# INPUT FOR THIS TASK
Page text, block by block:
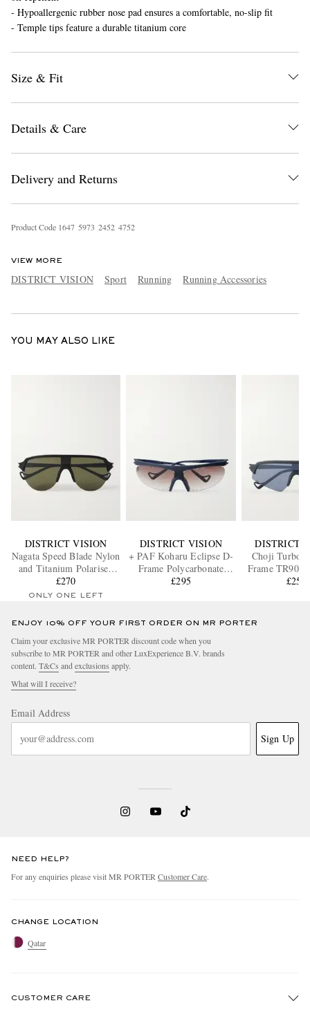
- Hypoallergenic rubber nose pad ensures a comfortable, no-slip fit
- Temple tips feature a durable titanium core
Size & Fit
Details & Care
Delivery and Returns
Product Code 1647 5973 2452 4752
VIEW MORE
DISTRICT VISION Sport Running Running Accessories
YOU MAY ALSO LIKE
DISTRICT VISION
Nagata Speed Blade Nylon
and Titanium Polarised
Sunglasses
£270
ONLY ONE LEFT
DISTRICT VISION
+ PAF Koharu Eclipse D-
Frame Polycarbonate
Sunglasses
£295
DISTRICT
Choji Turbo
Frame TR90
£250
ENJOY 10% OFF YOUR FIRST ORDER ON MR PORTER
Claim your exclusive MR PORTER discount code when you
subscribe to MR PORTER and other LuxExperience B.V. brands
content. T&Cs and exclusions apply.
What will I receive?
Email Address
Sign Up
NEED HELP?
For any enquiries please visit MR PORTER Customer Care.
CHANGE LOCATION
Qatar
CUSTOMER CARE
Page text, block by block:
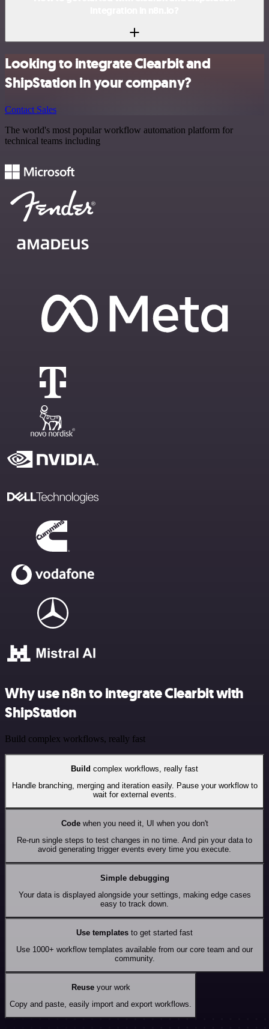
Looking to integrate Clearbit and
ShipStation in your company?
Contact Sales
The world's most popular workflow automation platform for
technical teams including
Why use n8n to integrate Clearbit with
ShipStation
Build complex workflows, really fast
Build complex workflows, really fast
Handle branching, merging and iteration easily. Pause your workflow to
wait for external events.
Codewhen you need it, UI when you don't
Re-run single steps to test changes in no time. And pin your data to
avoid generating trigger events every time you execute.
Simple debugging
Your data is displayed alongside your settings, making edge cases
easy to track down.
Use templates to get started fast
Use 1000+ workflow templates available from our core team and our
community.
Reuseyour work
Copy and paste, easily import and export workflows.
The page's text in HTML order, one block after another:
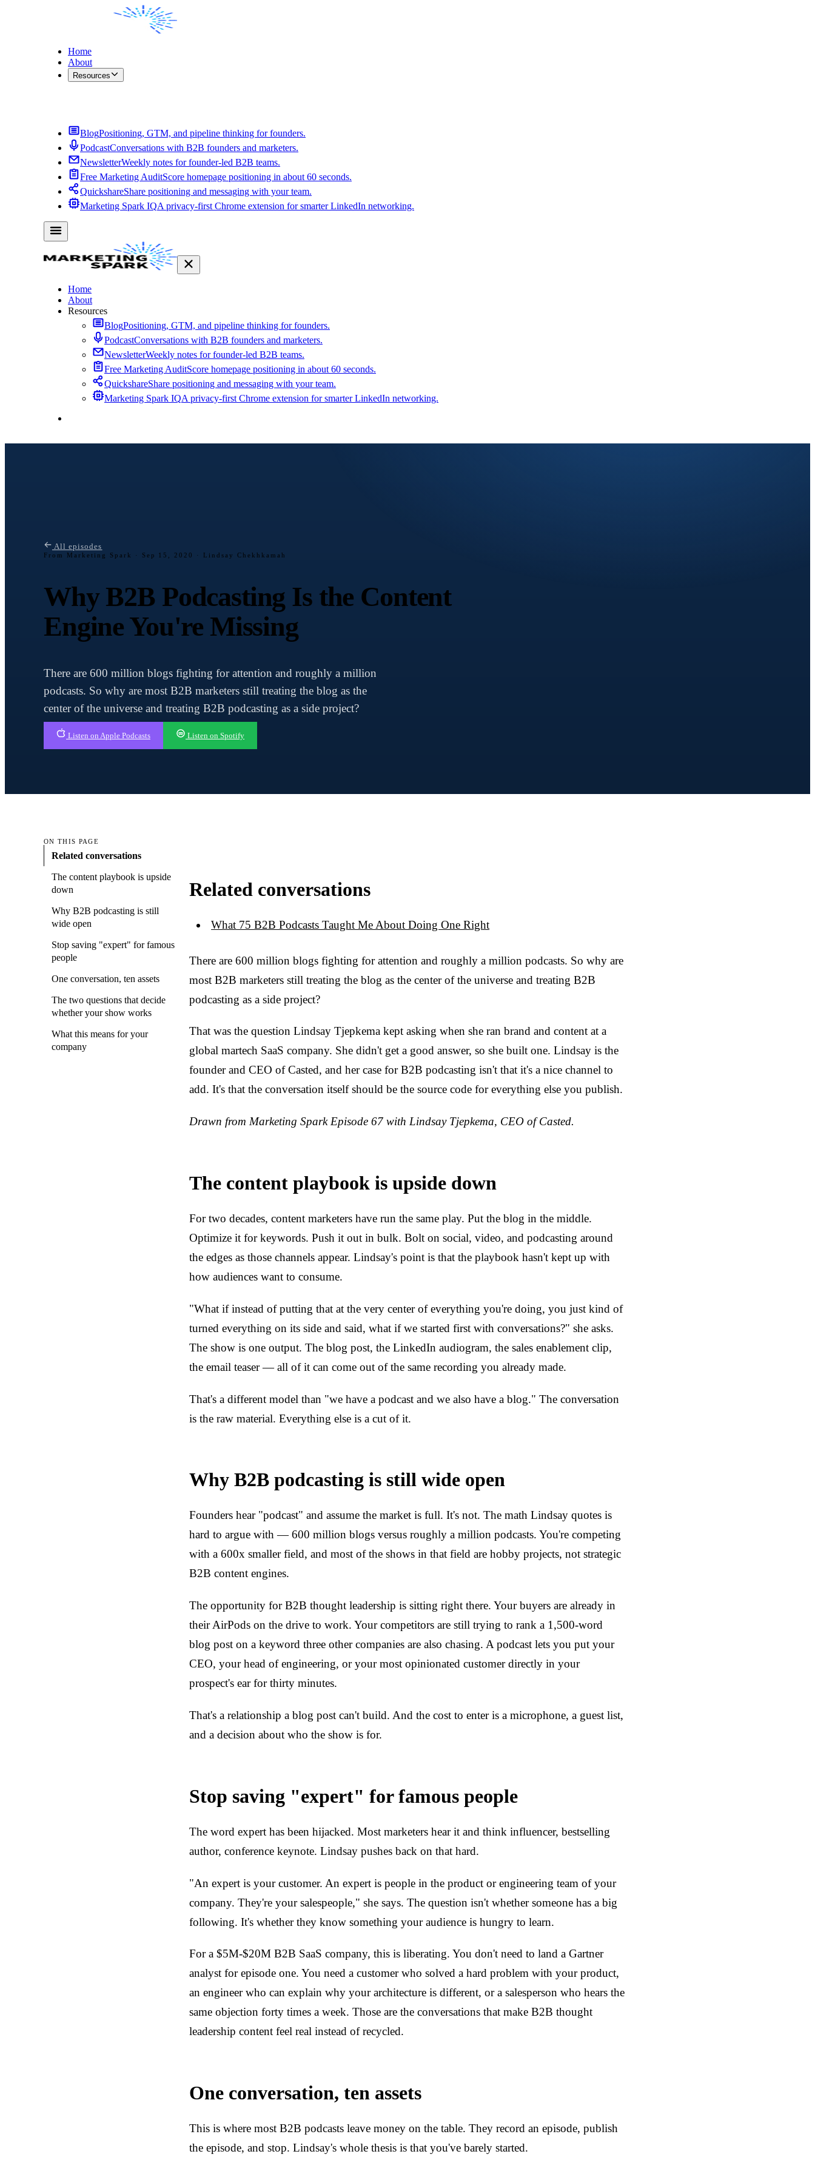
Home
About
Resources
BlogPositioning, GTM, and pipeline thinking for founders.
PodcastConversations with B2B founders and marketers.
NewsletterWeekly notes for founder-led B2B teams.
Free Marketing AuditScore homepage positioning in about 60 seconds.
QuickshareShare positioning and messaging with your team.
Marketing Spark IQA privacy-first Chrome extension for smarter LinkedIn networking.
Home
About
Resources
BlogPositioning, GTM, and pipeline thinking for founders.
PodcastConversations with B2B founders and marketers.
NewsletterWeekly notes for founder-led B2B teams.
Free Marketing AuditScore homepage positioning in about 60 seconds.
QuickshareShare positioning and messaging with your team.
Marketing Spark IQA privacy-first Chrome extension for smarter LinkedIn networking.
All episodes
From Marketing Spark · Sep 15, 2020 · Lindsay Chekhkamah
Why B2B Podcasting Is the Content
Engine You're Missing
There are 600 million blogs fighting for attention and roughly a million
podcasts. So why are most B2B marketers still treating the blog as the
center of the universe and treating B2B podcasting as a side project?
Listen on Apple Podcasts Listen on Spotify
ON THIS PAGE
Related conversations
The content playbook is upside
down
Why B2B podcasting is still
wide open
Stop saving "expert" for famous
people
One conversation, ten assets
The two questions that decide
whether your show works
What this means for your
company
Related conversations
What 75 B2B Podcasts Taught Me About Doing One Right
There are 600 million blogs fighting for attention and roughly a million podcasts. So why are
most B2B marketers still treating the blog as the center of the universe and treating B2B
podcasting as a side project?
That was the question Lindsay Tjepkema kept asking when she ran brand and content at a
global martech SaaS company. She didn't get a good answer, so she built one. Lindsay is the
founder and CEO of Casted, and her case for B2B podcasting isn't that it's a nice channel to
add. It's that the conversation itself should be the source code for everything else you publish.
Drawn from Marketing Spark Episode 67 with Lindsay Tjepkema, CEO of Casted.
The content playbook is upside down
For two decades, content marketers have run the same play. Put the blog in the middle.
Optimize it for keywords. Push it out in bulk. Bolt on social, video, and podcasting around
the edges as those channels appear. Lindsay's point is that the playbook hasn't kept up with
how audiences want to consume.
"What if instead of putting that at the very center of everything you're doing, you just kind of
turned everything on its side and said, what if we started first with conversations?" she asks.
The show is one output. The blog post, the LinkedIn audiogram, the sales enablement clip,
the email teaser — all of it can come out of the same recording you already made.
That's a different model than "we have a podcast and we also have a blog." The conversation
is the raw material. Everything else is a cut of it.
Why B2B podcasting is still wide open
Founders hear "podcast" and assume the market is full. It's not. The math Lindsay quotes is
hard to argue with — 600 million blogs versus roughly a million podcasts. You're competing
with a 600x smaller field, and most of the shows in that field are hobby projects, not strategic
B2B content engines.
The opportunity for B2B thought leadership is sitting right there. Your buyers are already in
their AirPods on the drive to work. Your competitors are still trying to rank a 1,500-word
blog post on a keyword three other companies are also chasing. A podcast lets you put your
CEO, your head of engineering, or your most opinionated customer directly in your
prospect's ear for thirty minutes.
That's a relationship a blog post can't build. And the cost to enter is a microphone, a guest list,
and a decision about who the show is for.
Stop saving "expert" for famous people
The word expert has been hijacked. Most marketers hear it and think influencer, bestselling
author, conference keynote. Lindsay pushes back on that hard.
"An expert is your customer. An expert is people in the product or engineering team of your
company. They're your salespeople," she says. The question isn't whether someone has a big
following. It's whether they know something your audience is hungry to learn.
For a $5M-$20M B2B SaaS company, this is liberating. You don't need to land a Gartner
analyst for episode one. You need a customer who solved a hard problem with your product,
an engineer who can explain why your architecture is different, or a salesperson who hears the
same objection forty times a week. Those are the conversations that make B2B thought
leadership content feel real instead of recycled.
One conversation, ten assets
This is where most B2B podcasts leave money on the table. They record an episode, publish
the episode, and stop. Lindsay's whole thesis is that you've barely started.
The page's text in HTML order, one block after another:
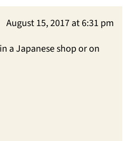
August 15, 2017 at 6:31 pm
a Japanese shop or on
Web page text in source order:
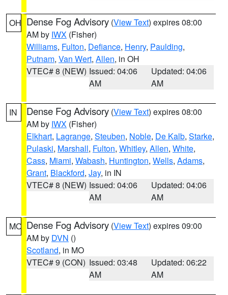
OH Dense Fog Advisory (View Text) expires 08:00
AM by IWX (Fisher)
Williams, Fulton, Defiance, Henry, Paulding,
Putnam, Van Wert, Allen, in OH
VTEC# 8 (NEW) Issued: 04:06
AM
Updated: 04:06
AM
IN Dense Fog Advisory (View Text) expires 08:00
AM by IWX (Fisher)
Elkhart, Lagrange, Steuben, Noble, De Kalb, Starke,
Pulaski, Marshall, Fulton, Whitley, Allen, White,
Cass, Miami, Wabash, Huntington, Wells, Adams,
Grant, Blackford, Jay, in IN
VTEC# 8 (NEW) Issued: 04:06
AM
Updated: 04:06
AM
MO Dense Fog Advisory (View Text) expires 09:00
AM by DVN ()
Scotland, in MO
VTEC# 9 (CON) Issued: 03:48
AM
Updated: 06:22
AM
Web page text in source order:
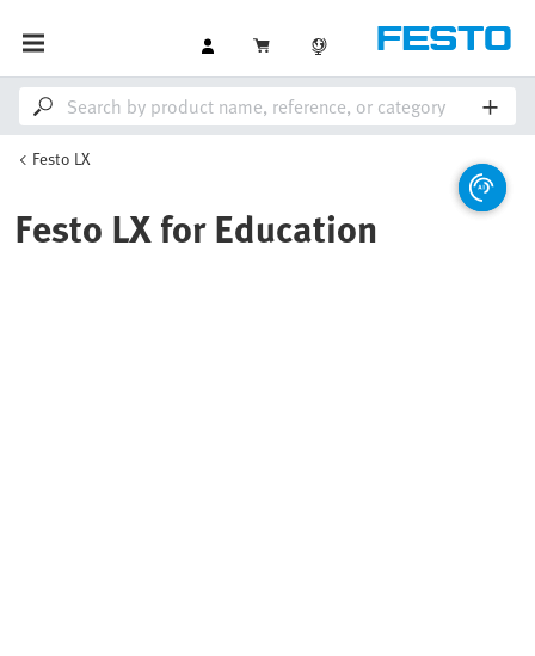
Festo LX
Festo LX for Education
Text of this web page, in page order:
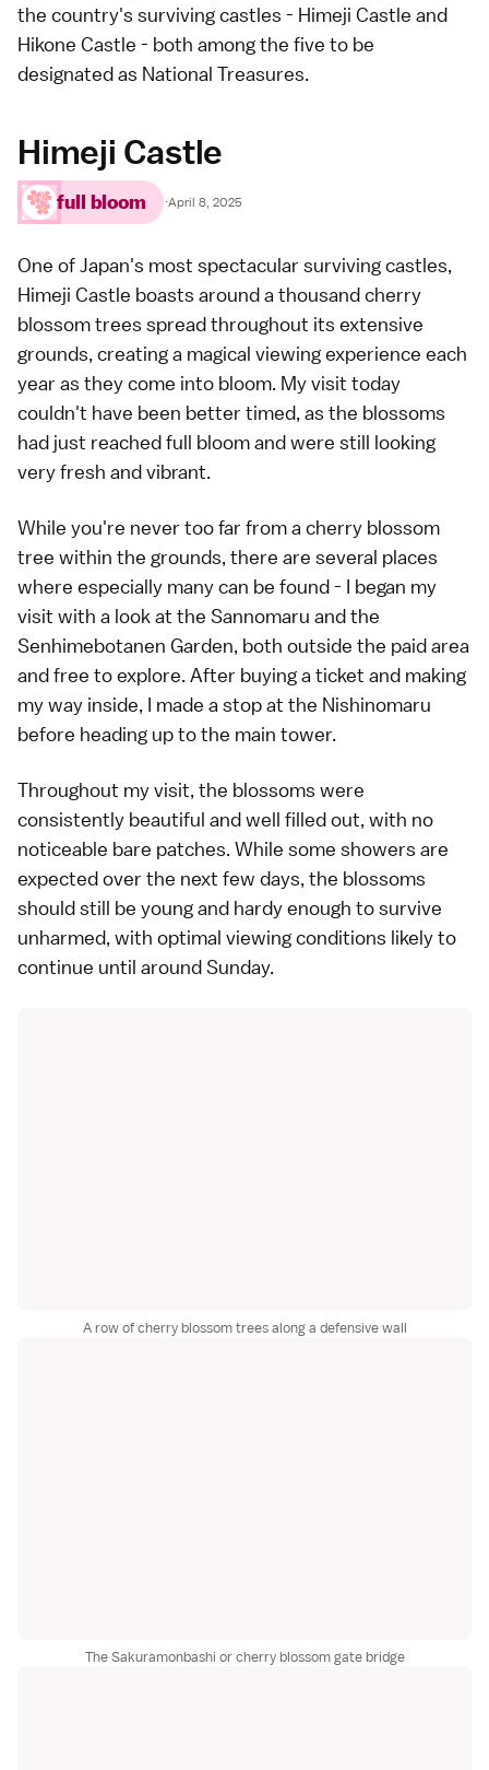
the country's survivingcastles - Himeji Castle and
Hikone Castle - both among the five to be
designated as National Treasures.
Himeji Castle
full bloom ·April 8, 2025
One of Japan's most spectacular surviving castles,
Himeji Castle boasts around a thousand cherry
blossom trees spread throughout its extensive
grounds, creating a magical viewing experience each
year as they come into bloom. My visit today
couldn't have been better timed, as the blossoms
had just reached full bloom and were still looking
very fresh and vibrant.
While you're never too far from a cherry blossom
tree within the grounds, there are several places
where especially many can be found - I began my
visit with a look at the Sannomaru and the
Senhimebotanen Garden, both outside the paid area
and free to explore. After buying a ticket and making
my way inside, I made a stop at the Nishinomaru
before heading up to the main tower.
Throughout my visit, the blossoms were
consistently beautiful and well filled out, with no
noticeable bare patches. While some showers are
expected over the next few days, the blossoms
should still be young and hardy enough to survive
unharmed, with optimal viewing conditions likely to
continue until around Sunday.
A row of cherry blossom trees along a defensive wall
The Sakuramonbashi or cherry blossom gate bridge
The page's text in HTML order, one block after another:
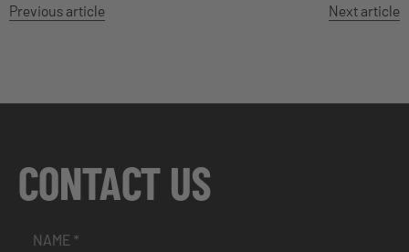
Previous article Next article
CONTACT US
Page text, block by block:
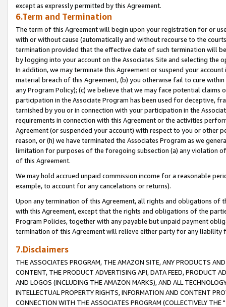
except as expressly permitted by this Agreement.
6.Term and Termination
The term of this Agreement will begin upon your registration for or
with or without cause (automatically and without recourse to the
termination provided that the effective date of such termination will
by logging into your account on the Associates Site and selecting the
In addition, we may terminate this Agreement or suspend your
material breach of this Agreement, (b) you otherwise fail to cure
any Program Policy); (c) we believe that we may face potential
participation in the Associate Program has been used for deceptive,
tarnished by you or in connection with your participation in the
requirements in connection with this Agreement or the activities
Agreement (or suspended your account) with respect to you or other
reason, or (h) we have terminated the Associates Program as we
limitation for purposes of the foregoing subsection (a) any violation
of this Agreement.
We may hold accrued unpaid commission income for a reasonable
example, to account for any cancelations or returns).
Upon any termination of this Agreement, all rights and obligations of
with this Agreement, except that the rights and obligations of the
Program Policies, together with any payable but unpaid payment
termination of this Agreement will relieve either party for any liability
7.Disclaimers
THE ASSOCIATES PROGRAM, THE AMAZON SITE, ANY PRODUCTS
CONTENT, THE PRODUCT ADVERTISING API, DATA FEED, PRODUCT
AND LOGOS (INCLUDING THE AMAZON MARKS), AND ALL
INTELLECTUAL PROPERTY RIGHTS, INFORMATION AND CONTENT
CONNECTION WITH THE ASSOCIATES PROGRAM (COLLECTIVELY THE "
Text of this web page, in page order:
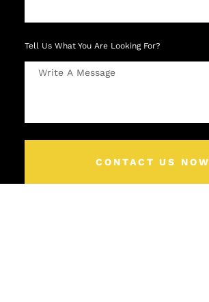
Tell Us What You Are Looking For?
CONTACT US NOW

# ACTION ITEM
Whenever a line in the data holds "cherry", copy that line.

# TASK RESPONSE
Himeji Castle boasts around a thousand cherry
While you're never too far from a cherry blossom
A row of cherry blossom trees along a defensive wall
The Sakuramonbashi or cherry blossom gate bridge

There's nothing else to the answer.